In a country where many people derive income come from land productivity, it seems that this approach would resonate. But maybe not. One example is Westfield (malls) pleading in the Unitary Plan hearings to maintain minimum parking regulations.
Parking minimums, set at reasonable and appropriate levels, are essential to ensure that sufficient parking is provided for identified activities and localities.
Such regulation, requiring spatially inefficient development, ensures that the return on public investment – roads, pipes, footpaths – remains very low.
Property value – location and form
Here’s another example. This 3D graphic illustrates property values (land value+capital value/area) not height. The new, modest, 4-story apartment block (Ockham Building) has 13 times the property value as it’s neighbours (mostly one-story stand alone homes). This property value also translates to rates which for the most part fund ongoing road maintenance but also city services like community pools, libraries and berm mowing.

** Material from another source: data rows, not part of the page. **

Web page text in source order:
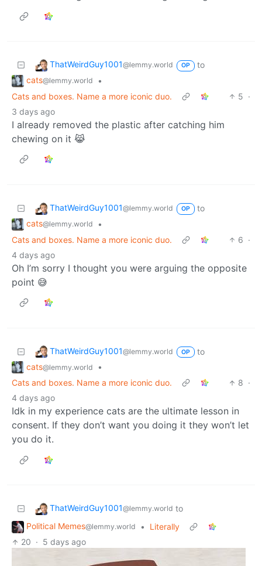
ThatWeirdGuy1001@lemmy.world OP
to
cats@lemmy.world
•
Cats and boxes. Name a more iconic duo.
5 ·
3 days ago
I already removed the plastic after catching him
chewing on it 😹
ThatWeirdGuy1001@lemmy.world OP
to
cats@lemmy.world
•
Cats and boxes. Name a more iconic duo.
6 ·
4 days ago
Oh I’m sorry I thought you were arguing the opposite
point 😅
ThatWeirdGuy1001@lemmy.world OP
to
cats@lemmy.world
•
Cats and boxes. Name a more iconic duo.
8 ·
4 days ago
Idk in my experience cats are the ultimate lesson in
consent. If they don’t want you doing it they won’t let
you do it.
ThatWeirdGuy1001@lemmy.world to
Political Memes@lemmy.world •
Literally
20 · 5 days ago
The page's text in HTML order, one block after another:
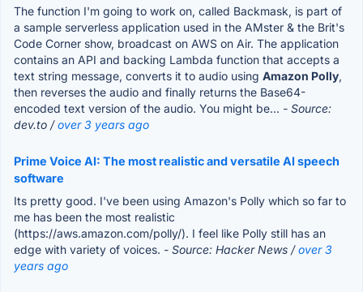
The function I'm going to work on, called Backmask, is part of
a sample serverless application used in the AMster & the Brit's
Code Corner show, broadcast on AWS on Air. The application
contains an API and backing Lambda function that accepts a
text string message, converts it to audio using Amazon Polly,
then reverses the audio and finally returns the Base64-
encoded text version of the audio. You might be... - Source:
dev.to /over 3 years ago
Prime Voice AI: The most realistic and versatile AI speech
software
Its pretty good. I've been using Amazon's Polly which so far to
me has been the most realistic
(https://aws.amazon.com/polly/). I feel like Polly still has an
edge with variety of voices. - Source: Hacker News /over 3
years ago
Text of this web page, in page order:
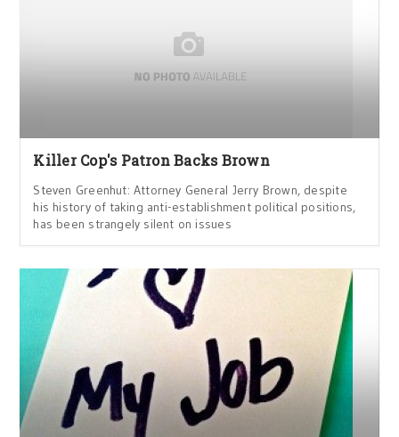
Killer Cop's Patron Backs Brown
Steven Greenhut: Attorney General Jerry Brown, despite
his history of taking anti-establishment political positions,
has been strangely silent on issues
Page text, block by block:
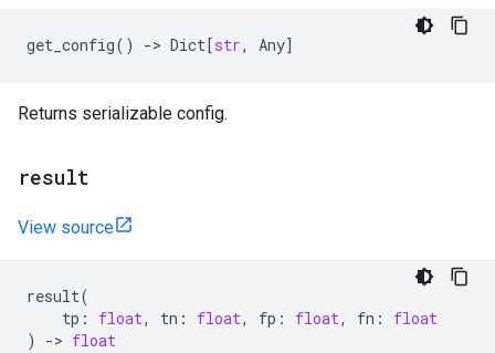
get_config() -> Dict[str, Any]
Returns serializable config.
result
View source
result(
tp : float, tn : float, fp : float, fn :
float
)
-> float
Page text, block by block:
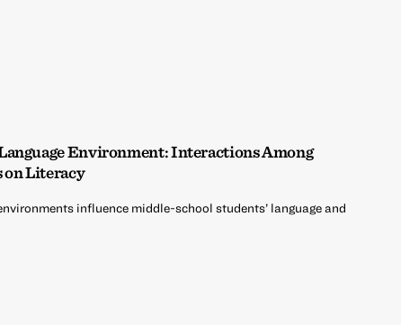
Environment: Interactions Among
on Literacy
influence middle-school students’ language and
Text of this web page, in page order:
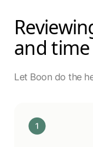
and
Let Boon do the
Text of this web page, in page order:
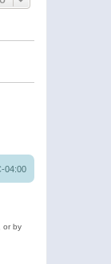
04:00
or by
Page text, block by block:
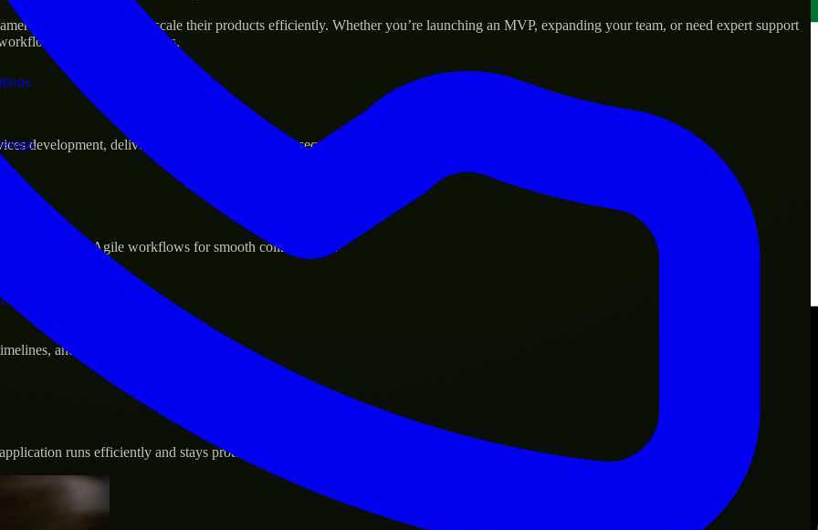
to help build and scale their products efficiently. Whether you’re launching an MVP, expanding your team, or need expert support
to deliver real results.
development, delivering reliable, scalable, and secure solutions tailored to real-world needs.
and follow Agile workflows for smooth collaboration.
and evolving product goals.
runs efficiently and stays protected.
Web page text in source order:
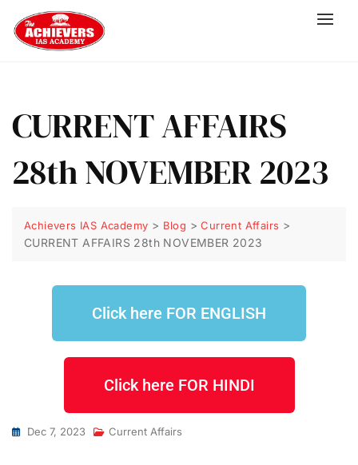
CURRENT AFFAIRS
28th NOVEMBER 2023
Achievers IAS Academy > Blog >Current Affairs >
CURRENT AFFAIRS 28th NOVEMBER 2023
Click here FOR ENGLISH
Click here FOR HINDI
Dec 7, 2023 Current Affairs
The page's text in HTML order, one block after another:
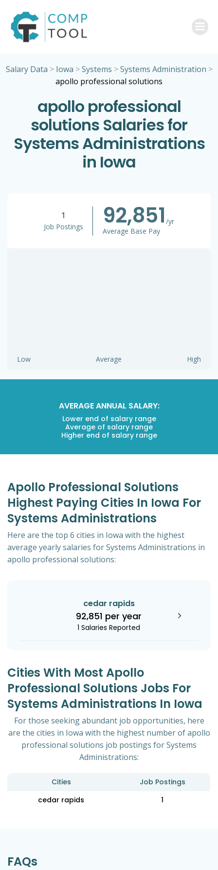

Doing the math – property value premium of infill intensification
This above image was cross posted to Facebook and someone (I assume) with a “conservative” disposition said:
It probably generates more than 13 times the cost involved to provide additional council services – plus additional congestion costs!

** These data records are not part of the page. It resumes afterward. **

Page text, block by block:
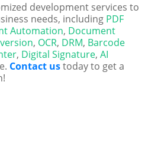
development services to
needs, including PDF
Automation, Document
, OCR, DRM, Barcode
, Digital Signature,AI
Contact ustoday to get a
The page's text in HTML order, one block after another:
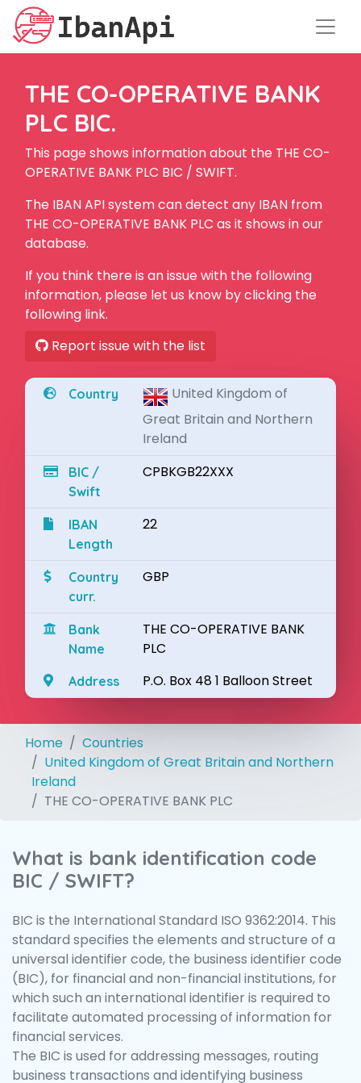
THE CO-OPERATIVE BANK
PLC BIC.
This page shows information about the THE CO-
OPERATIVE BANK PLC BIC / SWIFT.
The IBAN API system can detect any IBAN from
THE CO-OPERATIVE BANK PLC as it shows in our
database.
If you think there is an issue with the following
information, please let us know by clicking the
following link.
Report issue with the list
Country
United Kingdom of
Great Britain and Northern
Ireland
BIC /
Swift
CPBKGB22XXX
IBAN
Length
22
Country
curr.
GBP
Bank
Name
THE CO-OPERATIVE BANK
PLC
Address P.O. Box 48 1 Balloon Street
Home
Countries
United Kingdom of Great Britain and Northern
Ireland
THE CO-OPERATIVE BANK PLC
What is bank identification code
BIC / SWIFT?
BIC is the International Standard ISO 9362:2014. This
standard specifies the elements and structure of a
universal identifier code, the business identifier code
(BIC), for financial and non-financial institutions, for
which such an international identifier is required to
facilitate automated processing of information for
financial services.
The BIC is used for addressing messages, routing
business transactions and identifying business
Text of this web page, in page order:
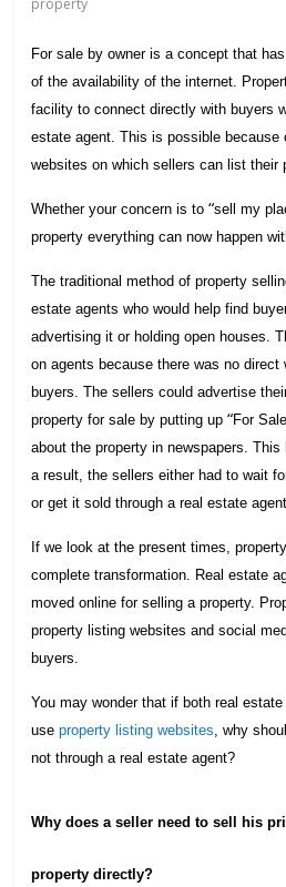
For sale by owner is a concept that
of the availability of the internet.
facility to connect directly with buyers
estate agent. This is possible because
websites on which sellers can list their
Whether your concern is to“sell my
property everything can now happen
The traditional method of property
estate agents who would help find
advertising it or holding open houses.
on agents because there was no
buyers. The sellers could advertise
property for sale by putting up“For
about the property in newspapers.
a result, the sellers either had to wait
or get it sold through a real estate agent.
If we look at the present times,
complete transformation. Real estate
moved online for selling a property.
property listing websites and social
buyers.
You may wonder that if both real
useproperty listing websites why
not through a real estate agent?
Why does a seller need to sell his
property directly?

Lets take this comment at face value. Here is a project that has few car parks, is located on a frequent bus line, next to rail station, and within cycling (if not walking distance) from the largest concentration of jobs in the city. This part of town has a very active mode share and the shortest journeys to work averages (0-6km). Worrying about congestion in this context is a failure to understand the spatial implications of congestion mitigation (see image 1 above) or a very optimistic expectation about vehicle travel time contributing to economic productivity.
As far as the additional council services – I don’t know the specific impacts that 20 additional households has on existing schools or the pipes under the street, but a recent Council study has determined that attached dwellings are only 60-80% as costly to serve. (link)
Overall it seems very likely that 20 households in an existing neighbourhood close to the city centre in the space of 20 meters is much more cost effective than serving the same across 200m in a greenfield scenario. And it seems reasonable, and even fiscally responsible, that someone should do this math.
Prime Minister John Key is dead right when he said:
First home buyers in Auckland might have to consider an apartment in order to get onto the property ladder, Prime Minister John Key says.
After all, the locational efficiencies of well placed apartments can mean great savings in transport expenses, and the smaller size of these dwellings also leads to savings in operational costs such as energy and maintenance. Apartments do offer a great option for getting onto the property ladder in the more central locations that many desire, and in fact in many cases will be the only option.
And he is doubly right when he added:
“If you’re a young person buying your first place in Sydney or Melbourne or Brisbane, in most instances you’ll be going into an apartment.”
Doubly right? Right in the first instance because that’s true, but secondly right because he is implying that Auckland is becoming more similar to these cities in its functioning. Yes, Auckland is increasingly exhibiting the well known economic patterns of cities; high value placed on proximity, increases in productivity with density, the power of spatially efficient transport modes.
He’s kinda right when he then says:
“The real magic here is what’s driving those [price] increases – it’s land.”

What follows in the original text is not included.